Coração é intimidade, é da onde provém toda bondade e maldade do homem. Quando alguém diz que está entregando seu coração, logo pensamos na entrega de alguém por completo. Corpo, alma e espírito.

É o coração que ama, que é misericordioso, que tem compaixão, que sente contrição, que lamenta os pecados e que é ferido pela maldade.

Alice Von Hildebrand diz que o coração é o que nos torna vulneráveis, ou seja, Jesus entregou até mesmo sua vulnerabilidade que é inerente a condição humana.

Cada parte do Ser de Deus foi-nos entregue. Quando não tínhamos mais o que comer e nem beber, perdidos e sem vida, Ele nos alimentou com seu Corpo Santo.

 

Entrega de Vida

Nós, enquanto consagrados, já estamos cansados de ouvir que precisamos nos sacrificar. E Deus mais uma vez deseja nos lembrar disso, Ele pede que rasguemos nosso peito.

É preciso dar da minha própria “carne” para a salvação das almas, e nosso carisma possui “filhotes” bem específicos, que são as meninas e meninos da Fundação Casa, e também as almas que o Senhor nos confiou e irá colocar sob nossos cuidados ainda.

Através da boca de um profeta e amigo da Comunidade, nosso irmão Júlio Neto, Deus disse que nosso útero seria emprestado para que fosse gerado filhos e filhas espirituais, para o Reino dos Céus.

Geramos com e pelo Espírito Santo, na formatação Cristo Libertador, e alimentamos com nossa própria vida. Já não somos mais sozinhos, mas um com o Sagrado.

Como uma mãe que amamenta seu filho, um pelicano que fere a si mesmo para seus filhotes e o Cristo que morre na Cruz.

 

Somos todos pelicanos

A Maternidade dilata o coração, a cada nova restituição, acontece uma expansão dos nossos corações dentro desse calvário (Maternidade Mariana da Divina Misericórdia).

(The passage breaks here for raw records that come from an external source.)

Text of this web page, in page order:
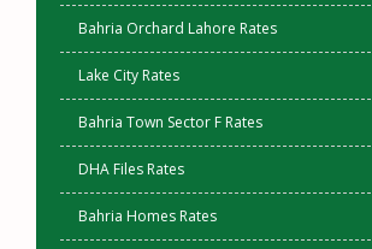
Bahria Orchard Lahore Rates
Lake City Rates
Bahria Town Sector F Rates
DHA Files Rates
Bahria Homes Rates
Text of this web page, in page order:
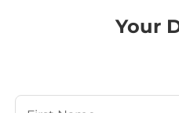
Your
Your Name
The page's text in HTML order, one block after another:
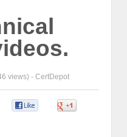
views) - CertDepot
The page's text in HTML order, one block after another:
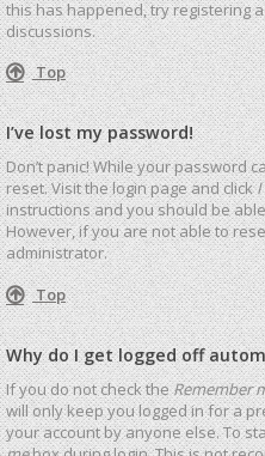
this has happened, try registering
discussions.
Top
I’ve lost my password!
Don’t panic! While your password
reset. Visit the login page and click
instructions and you should be
However, if you are not able to
administrator.
Top
Why do I get logged off
If you do not check theRemember
will only keep you logged in for a
your account by anyone else. To
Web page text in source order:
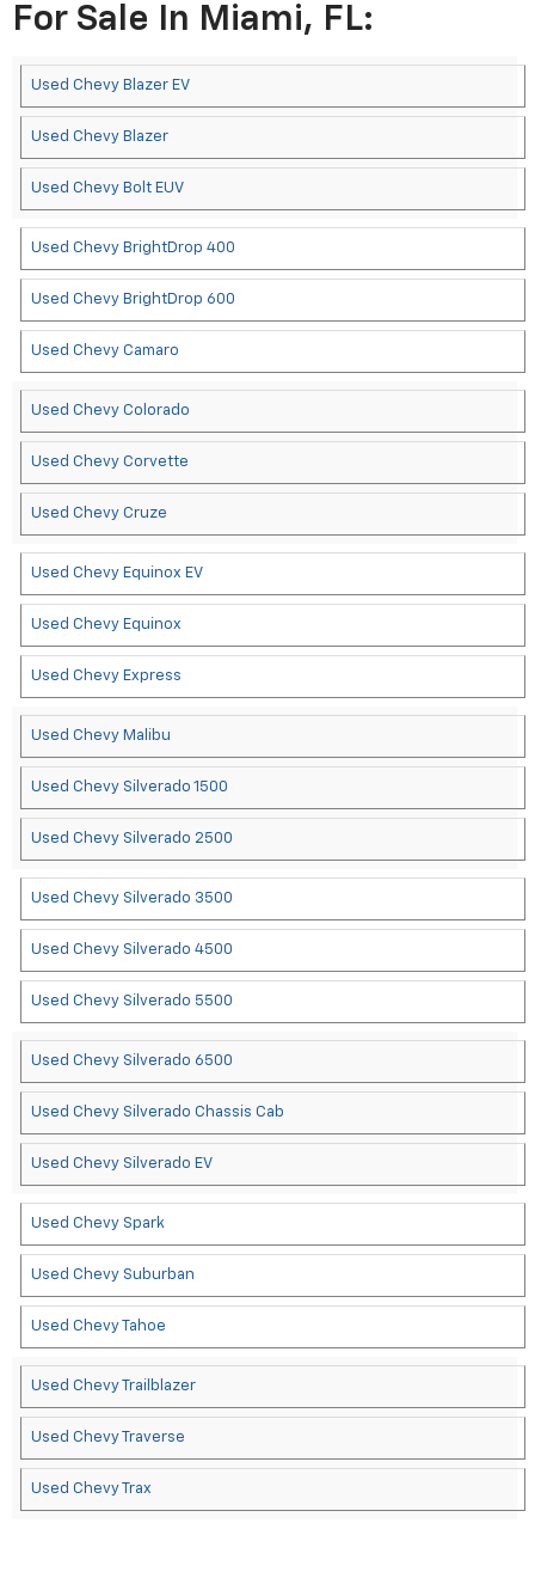
For Sale In Miami, FL:
Used Chevy Blazer EV
Used Chevy Blazer
Used Chevy Bolt EUV
Used Chevy BrightDrop 400
Used Chevy BrightDrop 600
Used Chevy Camaro
Used Chevy Colorado
Used Chevy Corvette
Used Chevy Cruze
Used Chevy Equinox EV
Used Chevy Equinox
Used Chevy Express
Used Chevy Malibu
Used Chevy Silverado 1500
Used Chevy Silverado 2500
Used Chevy Silverado 3500
Used Chevy Silverado 4500
Used Chevy Silverado 5500
Used Chevy Silverado 6500
Used Chevy Silverado Chassis Cab
Used Chevy Silverado EV
Used Chevy Spark
Used Chevy Suburban
Used Chevy Tahoe
Used Chevy Trailblazer
Used Chevy Traverse
Used Chevy Trax
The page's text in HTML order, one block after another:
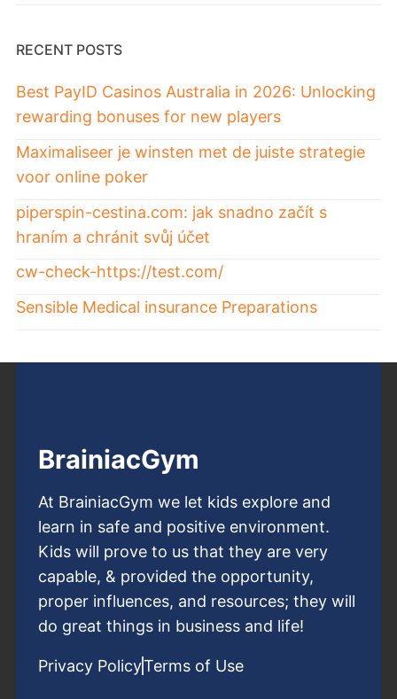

Cada um que chega aqui para a restituição é Deus que pega nossos corações e estica de um lado para outro, pois coração duro e enrijecido não é capaz de amar.

Não amamos por natureza, nossa tendência é ao egoísmo, isolamento e indiferentismo.

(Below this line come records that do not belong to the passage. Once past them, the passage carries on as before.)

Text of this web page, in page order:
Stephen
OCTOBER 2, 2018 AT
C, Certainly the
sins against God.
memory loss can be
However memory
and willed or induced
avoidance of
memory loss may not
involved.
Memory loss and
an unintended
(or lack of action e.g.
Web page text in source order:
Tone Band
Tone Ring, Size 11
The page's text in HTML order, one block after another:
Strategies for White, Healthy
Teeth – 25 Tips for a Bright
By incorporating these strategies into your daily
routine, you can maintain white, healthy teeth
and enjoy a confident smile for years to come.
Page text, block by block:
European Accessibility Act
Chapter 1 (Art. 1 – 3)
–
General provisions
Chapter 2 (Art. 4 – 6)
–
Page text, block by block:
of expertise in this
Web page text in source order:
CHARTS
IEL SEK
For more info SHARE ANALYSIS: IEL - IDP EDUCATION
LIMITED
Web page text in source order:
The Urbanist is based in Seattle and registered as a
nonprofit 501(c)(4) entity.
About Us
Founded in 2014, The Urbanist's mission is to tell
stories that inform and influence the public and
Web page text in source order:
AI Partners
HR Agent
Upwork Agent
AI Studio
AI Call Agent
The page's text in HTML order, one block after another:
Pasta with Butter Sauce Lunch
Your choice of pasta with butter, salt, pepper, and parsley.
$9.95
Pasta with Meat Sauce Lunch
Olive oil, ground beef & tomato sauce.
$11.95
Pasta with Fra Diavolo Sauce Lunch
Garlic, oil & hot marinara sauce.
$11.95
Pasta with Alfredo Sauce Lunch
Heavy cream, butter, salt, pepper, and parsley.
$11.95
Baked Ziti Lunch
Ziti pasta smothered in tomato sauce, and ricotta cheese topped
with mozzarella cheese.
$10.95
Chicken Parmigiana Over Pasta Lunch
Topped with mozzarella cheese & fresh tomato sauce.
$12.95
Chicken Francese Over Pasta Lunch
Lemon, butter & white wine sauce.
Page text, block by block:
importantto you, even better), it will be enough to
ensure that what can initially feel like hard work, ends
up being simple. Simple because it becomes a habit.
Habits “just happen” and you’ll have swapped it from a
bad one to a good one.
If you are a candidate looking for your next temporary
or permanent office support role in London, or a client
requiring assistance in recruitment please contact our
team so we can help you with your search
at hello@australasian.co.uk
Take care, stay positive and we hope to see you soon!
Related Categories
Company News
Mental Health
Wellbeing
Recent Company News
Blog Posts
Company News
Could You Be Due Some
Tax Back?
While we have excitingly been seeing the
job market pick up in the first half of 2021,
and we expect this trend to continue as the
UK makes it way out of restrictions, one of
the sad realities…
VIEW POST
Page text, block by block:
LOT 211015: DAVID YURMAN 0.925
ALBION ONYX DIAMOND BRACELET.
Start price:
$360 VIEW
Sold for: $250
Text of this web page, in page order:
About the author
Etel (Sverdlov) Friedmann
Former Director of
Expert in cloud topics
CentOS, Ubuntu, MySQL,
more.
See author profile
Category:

No nosso primeiro dia aqui, no Lar Santa Maria, recebemos a profecia de que o Senhor iria dilatar nossos corações para acolher muitos homens, mulheres, jovens e crianças imersas em qualquer realidade de escravidão humana.

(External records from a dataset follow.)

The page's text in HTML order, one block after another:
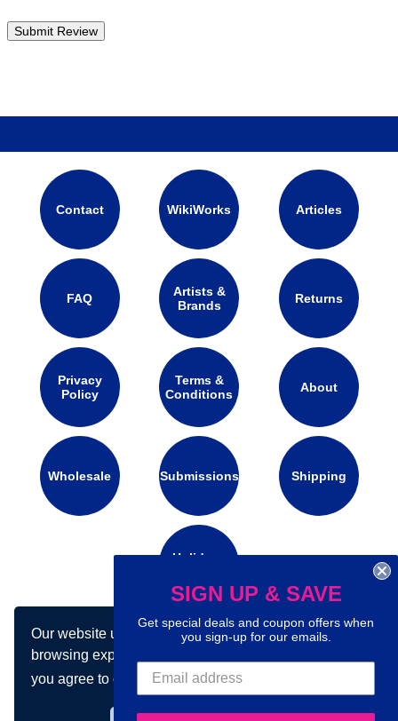
Our website uses cookies to make your
browsing experience better. By using our site
you agree to our use of cookies.Learn more
Contact WikiWorks Articles
FAQ
Artists &
Brands
Returns
Privacy
Policy
Terms &
Conditions
About
Wholesale Submissions Shipping
Holidays
Connect with us on social media:
SIGN UP & SAVE
Get special deals and coupon offers when
you sign-up for our emails.
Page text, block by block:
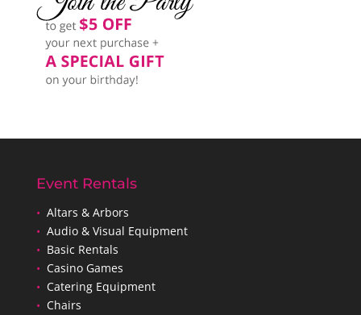
Event Rentals
• Altars & Arbors
• Audio & Visual Equipment
• Basic Rentals
• Casino Games
• Catering Equipment
• Chairs
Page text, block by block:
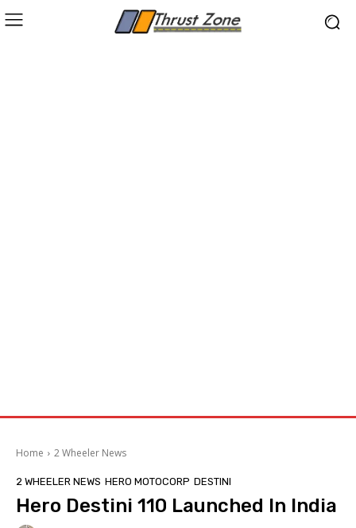
Home 2 Wheeler News
2 WHEELER NEWS HERO MOTOCORP DESTINI
Hero Destini 110 Launched In India
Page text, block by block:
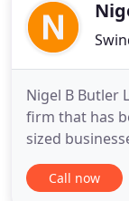
Nigel B Butler
firm that has
sized
years. For 25
tax planning,
Call now
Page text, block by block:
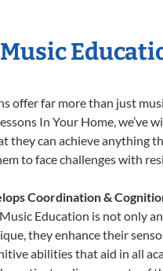
offer far more than just
In Your Home,
they can achieve anything
to face challenges with
Coordination &
Education is not only
they enhance their
abilities that aid in all
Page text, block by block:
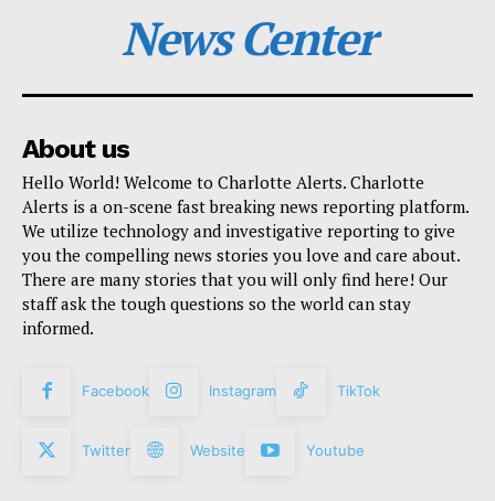
News Center
About us
Hello World! Welcome to Charlotte Alerts. Charlotte
Alerts is a on-scene fast breaking news reporting platform.
We utilize technology and investigative reporting to give
you the compelling news stories you love and care about.
There are many stories that you will only find here! Our
staff ask the tough questions so the world can stay
informed.
Facebook Instagram TikTok
Twitter Website Youtube
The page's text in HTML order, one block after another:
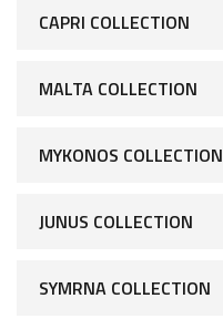
CAPRI COLLECTION
MALTA COLLECTION
MYKONOS COLLECTION
JUNUS COLLECTION
SYMRNA COLLECTION
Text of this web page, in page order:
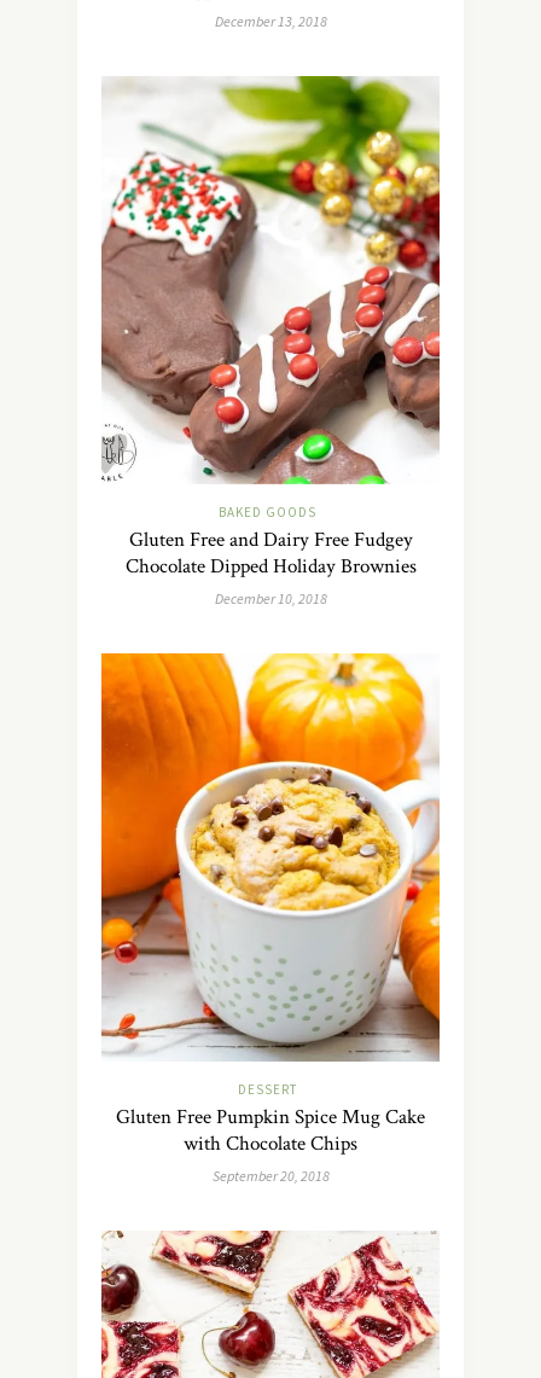
December 13, 2018
BAKED GOODS
Gluten Free and Dairy Free Fudgey
Chocolate Dipped Holiday Brownies
December 10, 2018
DESSERT
Gluten Free Pumpkin Spice Mug Cake
with Chocolate Chips
September 20, 2018
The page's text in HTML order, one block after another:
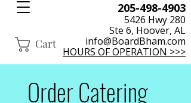
Cart
205-498-4903
5426 Hwy 280
Ste 6, Hoover, AL
info@BoardBham.com
HOURS OF OPERATION >>>
Order Catering
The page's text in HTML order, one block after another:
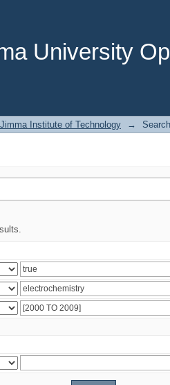
University
Jimma Institute of Technology → Search
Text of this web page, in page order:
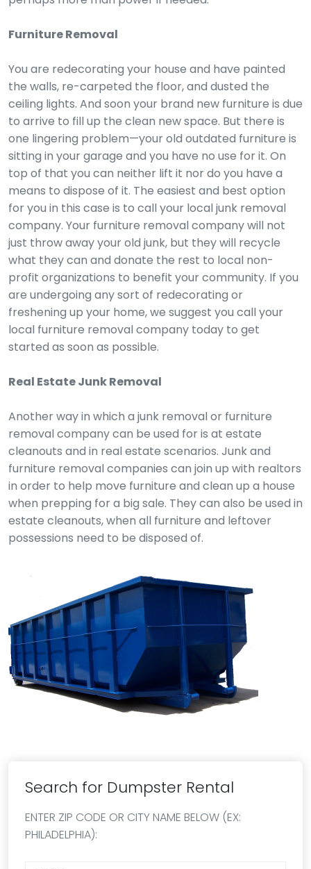
Furniture Removal
You are redecorating your house and have painted
the walls, re-carpeted the floor, and dusted the
ceiling lights. And soon your brand new furniture is due
to arrive to fill up the clean new space. But there is
one lingering problem—your old outdated furniture is
sitting in your garage and you have no use for it. On
top of that you can neither lift it nor do you have a
means to dispose of it. The easiest and best option
for you in this case is to call your local junk removal
company. Your furniture removal company will not
just throw away your old junk, but they will recycle
what they can and donate the rest to local non-
profit organizations to benefit your community. If you
are undergoing any sort of redecorating or
freshening up your home, we suggest you call your
local furniture removal company today to get
started as soon as possible.
Real Estate Junk Removal
Another way in which a junk removal or furniture
removal company can be used for is at estate
cleanouts and in real estate scenarios. Junk and
furniture removal companies can join up with realtors
in order to help move furniture and clean up a house
when prepping for a big sale. They can also be used in
estate cleanouts, when all furniture and leftover
possessions need to be disposed of.
Search for Dumpster Rental
ENTER ZIP CODE OR CITY NAME BELOW (EX:
PHILADELPHIA):
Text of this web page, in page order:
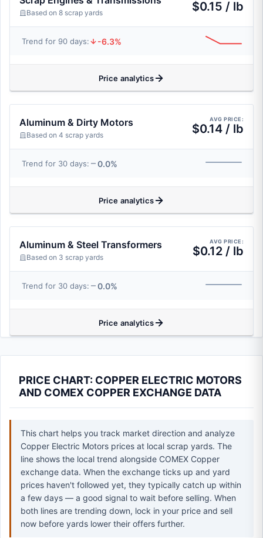
Based on 8 scrap yards $0.15 / lb
Trend for 90 days: -6.3%
Price analytics
Aluminum & Dirty Motors
Based on 4 scrap yards
AVG PRICE:
$0.14 / lb
Trend for 30 days: 0.0%
Price analytics
Aluminum & Steel Transformers
Based on 3 scrap yards
AVG PRICE:
$0.12 / lb
Trend for 30 days: 0.0%
Price analytics
PRICE CHART: COPPER ELECTRIC MOTORS
AND COMEX COPPER EXCHANGE DATA
This chart helps you track market direction and analyze
Copper Electric Motors prices at local scrap yards. The
line shows the local trend alongside COMEX Copper
exchange data. When the exchange ticks up and yard
prices haven't followed yet, they typically catch up within
a few days — a good signal to wait before selling. When
both lines are trending down, lock in your price and sell
now before yards lower their offers further.

E com a graça de Deus, estamos vendo isso acontecer. Ele está nos dilatando para o amor, pois nossa vida cristã só se realiza plenamente quando amamos. E o amor exige entrega de si.

 

Um lugar de cura e misericórdia

Muitas vezes nos deparamos, na vida dos acolhidos, com os nossos maiores traumas e medos. E é bom que isso aconteça, porque ai de nós se acharmos que estamos dando muito e eles nada, ai de nós.

Ai de nós quando cairmos na besteira de acharmos que damos, mais do que recebemos. Jesus é quem nós da tudo, por graça e misericórdia.

Ele nos cura na missão, pois restituição não é um belo trabalho social. Restituição é Calvário, e no calvário existe um Deus que viveu o Kenosis.

E ali sim, tem um Coração Gigantesco!